The end result is that the 429k was split again and again until the funds are split into many addresses, each of which now contain less than 1,000 BTC each. I stopped following the transactions there.
Why take 429k and split it into many addresses each containing less than 1,000 BTC each?
I'd like to see someone trace all of these coins and see if they end up coming together somewhere or show a pattern.
It would be interesting to put these transactions, or the whole blockchain, in a graph database like Neo4J. Dealing with it as a graph would make it easier to find the sinks for all the transactions that started from that wallet. It would also be interesting to look at deviations from the historical statistical distribution in the aggregate of these transactions as a function of time, that would show when a single actor moved a lot of bitcoins even if it is allocated among many addresses. I would bet that the thieves didn't bother to match their transactions with the background statistical distribution.
It's under Pricing in the FAQ page (the gist: contact them via the contact link to discuss a price, because it's apparently too complicated to estimate), but yeah, the FAQ seems like rather an odd place to relegate such an important aspect to.
A quick translation: "pricing not on the front page, because contact us" -> "we have an enterprise sales model, which means that if you won't pay six figure prices, forget you ever saw this product".
Not always literally true, but a good rule of thumb; you can't really sell $100-$1000 products that way, the cost/time of salespeople doesn't work out in that case.
Edit: Guys, the original address. The one which contains the MtGox coins. If you track any large transaction. > $30k, even the recent ones. They follow the same pattern. Split into two. And they all end up in pretty big wallets.
As much as I want to call it a witch hunt, there seem to be some patterns (I may be biased as I do want this thing to end up in positive). There's still so much information missing.
I'm a bit new to bitcoins, but is it technically possible for the bitcoins community as a whole to make a blacklist of bitcoins addresses and "ban" the stolen bitcoins ?
Such blacklist would daunt robbers and enforce public trust in bitcoins.
This is not technically speaking impossible, but the Bitcoin community has a visceral hatred for the idea, because it allows off-blockchain-entities to effectively deprive them of the use of their coins. It also undermines trust in the currency generally, since why accept Bitcoins if there is the possibility that you'd be paid with black Bitcoins instead of white Bitcoins, when you're practically speaking guaranteed that all dollars are green.
Also "Take all the coins that went through Silk Road. Now, floodfill forward." (probably) colors most of the network black.

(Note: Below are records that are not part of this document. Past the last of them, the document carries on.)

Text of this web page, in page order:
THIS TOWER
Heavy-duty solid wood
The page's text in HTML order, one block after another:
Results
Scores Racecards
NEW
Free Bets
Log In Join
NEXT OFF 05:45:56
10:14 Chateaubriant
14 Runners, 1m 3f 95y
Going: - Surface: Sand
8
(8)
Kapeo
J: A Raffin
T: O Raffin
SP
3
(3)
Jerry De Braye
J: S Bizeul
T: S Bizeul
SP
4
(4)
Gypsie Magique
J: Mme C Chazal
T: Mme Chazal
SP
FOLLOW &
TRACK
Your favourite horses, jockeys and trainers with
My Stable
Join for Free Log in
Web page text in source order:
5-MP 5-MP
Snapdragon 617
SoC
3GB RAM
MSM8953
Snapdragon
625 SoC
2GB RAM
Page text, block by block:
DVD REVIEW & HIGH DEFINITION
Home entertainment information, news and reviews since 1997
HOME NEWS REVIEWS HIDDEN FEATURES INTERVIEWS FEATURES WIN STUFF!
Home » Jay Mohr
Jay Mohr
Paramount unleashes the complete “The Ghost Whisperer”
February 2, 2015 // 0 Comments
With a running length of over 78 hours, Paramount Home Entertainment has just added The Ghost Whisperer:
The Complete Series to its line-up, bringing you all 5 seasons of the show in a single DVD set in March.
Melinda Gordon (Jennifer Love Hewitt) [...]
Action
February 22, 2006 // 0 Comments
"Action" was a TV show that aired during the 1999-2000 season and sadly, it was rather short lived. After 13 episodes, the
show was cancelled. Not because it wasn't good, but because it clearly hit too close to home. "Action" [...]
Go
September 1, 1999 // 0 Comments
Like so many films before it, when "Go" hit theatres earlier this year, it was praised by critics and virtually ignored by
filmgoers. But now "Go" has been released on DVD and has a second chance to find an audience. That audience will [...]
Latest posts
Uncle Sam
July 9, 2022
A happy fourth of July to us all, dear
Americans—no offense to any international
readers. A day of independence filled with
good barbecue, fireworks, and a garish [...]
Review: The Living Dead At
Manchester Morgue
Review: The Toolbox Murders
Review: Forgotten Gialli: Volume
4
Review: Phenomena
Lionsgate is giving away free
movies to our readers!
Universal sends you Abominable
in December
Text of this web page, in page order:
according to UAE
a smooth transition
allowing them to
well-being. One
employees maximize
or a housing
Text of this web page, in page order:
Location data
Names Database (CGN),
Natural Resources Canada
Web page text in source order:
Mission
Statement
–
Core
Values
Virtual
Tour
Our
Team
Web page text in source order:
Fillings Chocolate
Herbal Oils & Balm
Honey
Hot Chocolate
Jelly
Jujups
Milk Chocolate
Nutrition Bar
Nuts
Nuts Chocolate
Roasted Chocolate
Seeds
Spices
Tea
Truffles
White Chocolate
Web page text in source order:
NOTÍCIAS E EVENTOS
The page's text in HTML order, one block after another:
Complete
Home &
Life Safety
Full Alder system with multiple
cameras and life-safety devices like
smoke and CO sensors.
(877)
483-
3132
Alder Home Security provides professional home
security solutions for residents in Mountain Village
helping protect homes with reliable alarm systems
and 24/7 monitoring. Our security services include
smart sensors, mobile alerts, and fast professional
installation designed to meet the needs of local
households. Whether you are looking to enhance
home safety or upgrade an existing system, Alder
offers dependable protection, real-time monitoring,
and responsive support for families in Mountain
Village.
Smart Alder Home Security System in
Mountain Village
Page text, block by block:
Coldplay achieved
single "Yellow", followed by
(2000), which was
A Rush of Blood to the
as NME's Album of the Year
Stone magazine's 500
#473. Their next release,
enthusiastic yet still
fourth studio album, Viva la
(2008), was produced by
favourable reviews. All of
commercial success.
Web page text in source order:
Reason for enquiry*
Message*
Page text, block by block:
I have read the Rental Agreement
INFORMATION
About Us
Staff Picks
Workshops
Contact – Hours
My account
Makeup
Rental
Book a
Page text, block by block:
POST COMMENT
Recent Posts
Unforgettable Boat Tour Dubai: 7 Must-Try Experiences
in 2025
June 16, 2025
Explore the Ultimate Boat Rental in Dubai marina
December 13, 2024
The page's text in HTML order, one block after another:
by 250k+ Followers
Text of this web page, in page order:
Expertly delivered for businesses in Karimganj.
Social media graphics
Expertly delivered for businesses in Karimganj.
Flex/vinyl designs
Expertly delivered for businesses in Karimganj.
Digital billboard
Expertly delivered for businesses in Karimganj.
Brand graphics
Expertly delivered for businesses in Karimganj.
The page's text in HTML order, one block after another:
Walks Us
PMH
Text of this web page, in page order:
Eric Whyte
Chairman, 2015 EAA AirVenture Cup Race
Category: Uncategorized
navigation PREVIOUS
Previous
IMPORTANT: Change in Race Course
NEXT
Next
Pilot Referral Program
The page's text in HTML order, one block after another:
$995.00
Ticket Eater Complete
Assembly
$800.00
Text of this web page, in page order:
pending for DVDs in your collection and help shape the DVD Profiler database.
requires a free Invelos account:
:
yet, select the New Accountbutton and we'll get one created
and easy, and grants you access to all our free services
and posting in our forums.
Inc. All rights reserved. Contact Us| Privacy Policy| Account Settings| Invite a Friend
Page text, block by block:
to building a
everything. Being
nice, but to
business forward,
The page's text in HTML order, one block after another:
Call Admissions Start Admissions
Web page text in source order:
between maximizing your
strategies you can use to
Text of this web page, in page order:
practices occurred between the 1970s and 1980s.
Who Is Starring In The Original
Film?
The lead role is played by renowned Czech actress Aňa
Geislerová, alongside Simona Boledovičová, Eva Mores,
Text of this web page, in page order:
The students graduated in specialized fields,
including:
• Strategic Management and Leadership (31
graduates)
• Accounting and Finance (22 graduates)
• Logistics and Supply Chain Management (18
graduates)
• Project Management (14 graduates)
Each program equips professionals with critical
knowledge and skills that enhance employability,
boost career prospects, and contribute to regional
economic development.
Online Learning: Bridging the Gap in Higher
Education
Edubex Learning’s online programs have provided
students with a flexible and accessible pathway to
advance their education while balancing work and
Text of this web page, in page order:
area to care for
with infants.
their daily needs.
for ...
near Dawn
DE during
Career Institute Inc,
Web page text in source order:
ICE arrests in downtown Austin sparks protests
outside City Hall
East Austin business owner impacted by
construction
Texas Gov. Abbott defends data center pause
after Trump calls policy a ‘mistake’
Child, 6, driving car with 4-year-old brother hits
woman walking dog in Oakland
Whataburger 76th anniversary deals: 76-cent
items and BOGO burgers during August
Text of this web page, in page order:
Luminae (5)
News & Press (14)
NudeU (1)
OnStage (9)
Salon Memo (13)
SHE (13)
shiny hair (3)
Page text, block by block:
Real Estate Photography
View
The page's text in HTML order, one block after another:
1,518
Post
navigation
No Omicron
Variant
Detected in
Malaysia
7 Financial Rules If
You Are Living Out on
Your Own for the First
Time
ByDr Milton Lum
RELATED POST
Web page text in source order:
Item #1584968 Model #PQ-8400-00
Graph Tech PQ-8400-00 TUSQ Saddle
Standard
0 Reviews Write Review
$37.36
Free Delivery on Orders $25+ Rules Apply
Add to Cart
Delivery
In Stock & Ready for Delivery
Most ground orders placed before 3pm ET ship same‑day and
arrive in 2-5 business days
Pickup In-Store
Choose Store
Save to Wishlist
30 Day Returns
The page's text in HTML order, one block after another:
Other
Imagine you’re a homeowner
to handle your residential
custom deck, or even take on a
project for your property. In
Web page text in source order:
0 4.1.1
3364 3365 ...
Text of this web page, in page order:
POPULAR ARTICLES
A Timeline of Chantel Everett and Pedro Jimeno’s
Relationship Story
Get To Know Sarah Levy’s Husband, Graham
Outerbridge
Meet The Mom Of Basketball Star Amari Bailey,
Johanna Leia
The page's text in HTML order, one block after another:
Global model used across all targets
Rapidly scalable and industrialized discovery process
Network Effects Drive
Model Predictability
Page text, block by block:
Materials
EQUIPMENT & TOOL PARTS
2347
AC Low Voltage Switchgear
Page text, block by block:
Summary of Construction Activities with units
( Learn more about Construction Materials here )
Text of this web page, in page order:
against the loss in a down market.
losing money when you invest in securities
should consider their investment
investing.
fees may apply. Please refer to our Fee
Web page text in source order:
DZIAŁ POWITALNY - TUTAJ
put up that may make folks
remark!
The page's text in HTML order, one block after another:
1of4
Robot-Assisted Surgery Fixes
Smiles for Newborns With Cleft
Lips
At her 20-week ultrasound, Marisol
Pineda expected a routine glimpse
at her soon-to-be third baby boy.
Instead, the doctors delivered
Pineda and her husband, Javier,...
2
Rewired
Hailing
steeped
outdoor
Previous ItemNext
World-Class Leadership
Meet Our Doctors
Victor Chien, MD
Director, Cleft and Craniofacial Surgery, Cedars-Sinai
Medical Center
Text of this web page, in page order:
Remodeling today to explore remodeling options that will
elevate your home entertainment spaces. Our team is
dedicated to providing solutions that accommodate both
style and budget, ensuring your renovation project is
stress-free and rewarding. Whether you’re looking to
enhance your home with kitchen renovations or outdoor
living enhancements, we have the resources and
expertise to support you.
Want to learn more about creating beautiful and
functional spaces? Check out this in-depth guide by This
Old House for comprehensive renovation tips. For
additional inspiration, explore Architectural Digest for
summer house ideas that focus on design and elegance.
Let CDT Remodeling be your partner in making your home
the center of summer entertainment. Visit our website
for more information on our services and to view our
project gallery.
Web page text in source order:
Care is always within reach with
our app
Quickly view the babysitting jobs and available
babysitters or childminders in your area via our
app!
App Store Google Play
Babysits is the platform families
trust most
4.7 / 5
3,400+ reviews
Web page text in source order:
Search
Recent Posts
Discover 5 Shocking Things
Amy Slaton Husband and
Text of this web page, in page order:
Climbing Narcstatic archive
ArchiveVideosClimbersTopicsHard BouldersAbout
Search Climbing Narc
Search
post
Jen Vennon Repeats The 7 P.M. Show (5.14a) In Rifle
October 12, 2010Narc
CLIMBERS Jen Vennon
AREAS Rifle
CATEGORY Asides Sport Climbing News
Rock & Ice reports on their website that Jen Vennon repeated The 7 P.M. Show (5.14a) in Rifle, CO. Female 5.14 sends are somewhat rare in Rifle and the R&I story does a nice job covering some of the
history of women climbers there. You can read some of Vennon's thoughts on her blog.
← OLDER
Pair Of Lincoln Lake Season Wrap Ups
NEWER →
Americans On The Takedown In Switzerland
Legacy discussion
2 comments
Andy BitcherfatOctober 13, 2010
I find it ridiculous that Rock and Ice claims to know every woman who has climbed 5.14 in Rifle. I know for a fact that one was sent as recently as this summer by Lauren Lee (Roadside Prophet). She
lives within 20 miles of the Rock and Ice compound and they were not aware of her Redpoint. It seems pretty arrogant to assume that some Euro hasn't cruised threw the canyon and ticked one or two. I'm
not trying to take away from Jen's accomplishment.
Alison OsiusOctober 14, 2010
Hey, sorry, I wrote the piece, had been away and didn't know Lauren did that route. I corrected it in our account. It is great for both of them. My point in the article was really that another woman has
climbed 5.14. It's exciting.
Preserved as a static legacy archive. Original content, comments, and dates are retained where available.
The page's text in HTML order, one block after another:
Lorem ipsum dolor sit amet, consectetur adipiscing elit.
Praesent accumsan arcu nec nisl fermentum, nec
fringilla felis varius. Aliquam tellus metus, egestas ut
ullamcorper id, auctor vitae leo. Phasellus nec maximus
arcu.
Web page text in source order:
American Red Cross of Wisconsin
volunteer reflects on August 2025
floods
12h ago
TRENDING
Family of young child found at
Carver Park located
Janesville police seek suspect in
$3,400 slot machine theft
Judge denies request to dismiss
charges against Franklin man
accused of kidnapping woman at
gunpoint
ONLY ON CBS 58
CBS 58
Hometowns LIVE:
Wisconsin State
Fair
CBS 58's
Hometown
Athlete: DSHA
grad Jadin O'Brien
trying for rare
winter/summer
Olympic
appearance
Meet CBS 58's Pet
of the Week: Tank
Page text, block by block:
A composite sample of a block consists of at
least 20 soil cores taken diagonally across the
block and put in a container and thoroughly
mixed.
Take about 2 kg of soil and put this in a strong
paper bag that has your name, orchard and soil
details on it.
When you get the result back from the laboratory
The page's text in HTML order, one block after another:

Well, the supply of BTC is finite, so simply excluding stolen BTC's has some additional problems. May be better than not addressing it, but while BTC provides a mechanism for following them through the transaction chain, it's not that simple to ID what addresses contain "stolen" BTC. What if the thieves are able to launder them through unwitting proxies? For example, steal a bunch of BTC, sell them on another exchange immediately, and now, how do you blacklist those "stolen" bitcoins without screwing over an innocent bystander?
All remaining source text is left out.